- Residents cry foul, call for reconsideration
- Mayor urges ratepayers to look at the upward review of rates with an objective mind
MUTARE – A showdown is looming between Mutare City Council and Mutare residents after the local authority increased rates by almost 500 percent.
Residents groups in Mutare slammed the move by Mutate City Council saying the increments came at a time the majority of residents are feeling the pinch of the COVID-19 induced lockdown.
The United Mutare Residents and Ratepayers Trust (UMRRT) Programmes Director Edison Dube condemned the move by Mutare City Council saying it is a violation of legal provisions governing municipal budgeting.
“We are very concerned with the recent tariff hikes on the basis that it is a product of flawed process. The City of Mutare has once again clandestinely increased tariffs without approval and inspection by residents despite several efforts made by UMMRT to get Council to charge reasonable tariffs during the COVID -19 pandemic,” he said.
“We have appealed to council several times to consider ratepayers during this pandemic. Most citizens are unemployed, nonessential business are closed, informal sector is on lockdown and the COVID-19 pandemic makes their situation worse. Residents and ratepayers are financially crippled and for Mutare City Council to continue milking them when they have objected last budget is unbelievable.”

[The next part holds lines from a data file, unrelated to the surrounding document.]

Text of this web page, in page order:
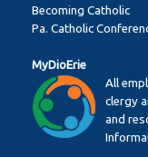
Becoming Catholic
Pa. Catholic
MyDioErie
All
clergy
and
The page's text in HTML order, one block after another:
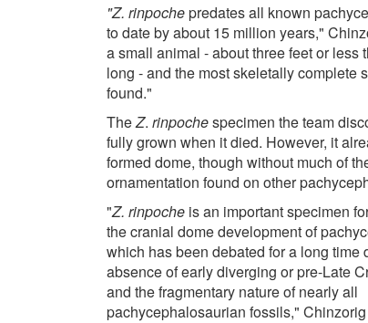
"Z. rinpochepredates all known
to date by about 15 million years,"
a small animal - about three feet or less
long - and the most skeletally complete
found."
TheZ.rinpochespecimen the team
fully grown when it died. However, it
formed dome, though without much of
ornamentation found on other
"Z. rinpoche is an important specimen
the cranial dome development of
which has been debated for a long time
absence of early diverging or pre-Late
and the fragmentary nature of nearly all
pachycephalosaurian fossils,"
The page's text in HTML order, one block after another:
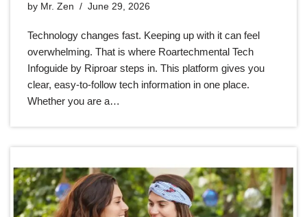
by Mr. Zen June 29, 2026
Technology changes fast. Keeping up with it can feel
overwhelming. That is where Roartechmental Tech
Infoguide by Riproar steps in. This platform gives you
clear, easy-to-follow tech information in one place.
Whether you are a…
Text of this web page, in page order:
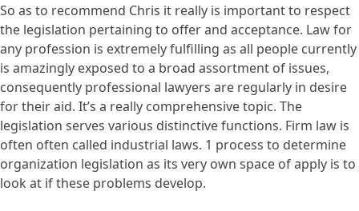
So as to recommend Chris it really is important to respect
the legislation pertaining to offer and acceptance. Law for
any profession is extremely fulfilling as all people currently
is amazingly exposed to a broad assortment of issues,
consequently professional lawyers are regularly in desire
for their aid. It’s a really comprehensive topic. The
legislation serves various distinctive functions. Firm law is
often often called industrial laws. 1 process to determine
organization legislation as its very own space of apply is to
look at if these problems develop.
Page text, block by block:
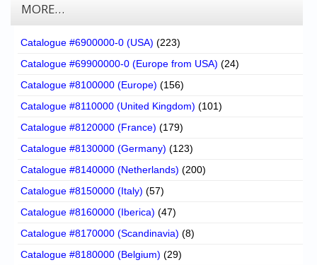
MORE…
Catalogue #6900000-0 (USA) (223)
Catalogue #69900000-0 (Europe from USA) (24)
Catalogue #8100000 (Europe) (156)
Catalogue #8110000 (United Kingdom) (101)
Catalogue #8120000 (France) (179)
Catalogue #8130000 (Germany) (123)
Catalogue #8140000 (Netherlands) (200)
Catalogue #8150000 (Italy) (57)
Catalogue #8160000 (Iberica) (47)
Catalogue #8170000 (Scandinavia) (8)
Catalogue #8180000 (Belgium) (29)
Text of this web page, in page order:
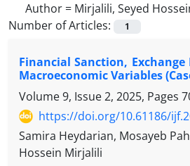
Author = Mirjalili, Seyed
Number of Articles:
1
Financial Sanction,
Macroeconomic Variables
Volume 9, Issue 2, 2025, Pages
https://doi.org/10.61186/
Samira Heydarian, Mosayeb
Hossein Mirjalili
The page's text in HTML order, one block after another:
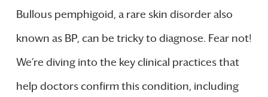
Bullous pemphigoid, a rare skin disorder also
known as BP, can be tricky to diagnose. Fear not!
We’re diving into the key clinical practices that
help doctors confirm this condition, including
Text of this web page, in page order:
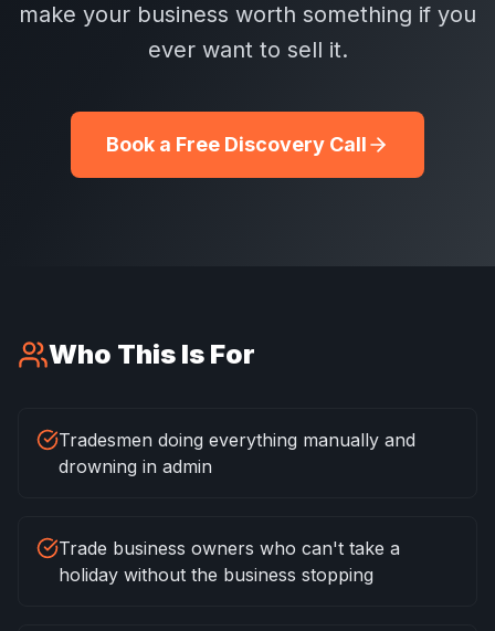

“We view this as undemocratic and it is evident that the Mutare City Council is going to face a huge resistance from the residents who are already struggling to make ends meet,” said Dube.
Dube said section 288 (2)(a) of the Urban Councils Act 29:15 stipulates that: “When the estimates presented in terms of subsection (1) the council shall ensure that copies of the estimates are forthwith made available for inspection by the public.”
He said this provision gives residents and ratepayers’ powers to object the proposed tariffs for reconsideration.
“Residents have had concerns since last year on proposed charges, but the concerns were not met with the seriousness they deserve. The City Council just went on to hike tariffs ignoring the several objections,” said Dube.
“UMRRT reiterates that any budget or rates increment that is a product of flawed process will definitely impact revenue collection because of lack of buy in by residents. We appeal to City Council to reconsider the tariffs hike because it is not sustainable in this economic environment. We recommend that the City Council strongly takes into consideration the concerns of the residents and revert back to old tariffs,” said Dube.
Mutare Residents and Ratepayers Association (MURA) Programmes Director David Mutambirwa said the “City Fathers are expected to have a human face and take the plight of the citizens before imposing unaffordable and unsustainable rates to the residents and ratepayers.”
“Due to the poor economic climate worsened by the COVID-19 lockdown, most of the companies and the informal sector including residents have not been any productive activities and as such they are not in a position to generate income to pay for the utilities,” he said.
“Our recommendation as an association is to reject the unaffordable rates. We are lobbying and advocating the council to desist from punishing the poor citizens who are already failing to make ends meet,” said Mutambirwa.
The business community has not been spared in the steep hike of fees.
The Small to Medium and Enterprises Chairman for Manicaland Province Moses Magura said the business community in Manicaland were praying that council review their charges downwards.
“We are not happy by the rates that are being charged by council. We engaged Council last December to come up with a workable solution and they promised to come back to us after going through our proposals. We are being affected by COVID-19 inspired lockdown since March 2020 and we are now praying for council to review their rates downwards,” said Magura.
Mutare Mayor Blessing argued that the residents must take the council’s move with an objective mind.
“My encouragement to the members of our community is to take our budget with an objective mind. We have a lot to be done for a smooth flow of service delivery in the city,” he said.
“We have crafted our budget based on the recommendation of the 2017 base. The 2017 bills were around US$24 but now the bills are around US$18 and the maximum might be US$21 in total bills.”
“Water is one of our thorn in flesh because that’s where I think I think our outcry is,” said Tandi.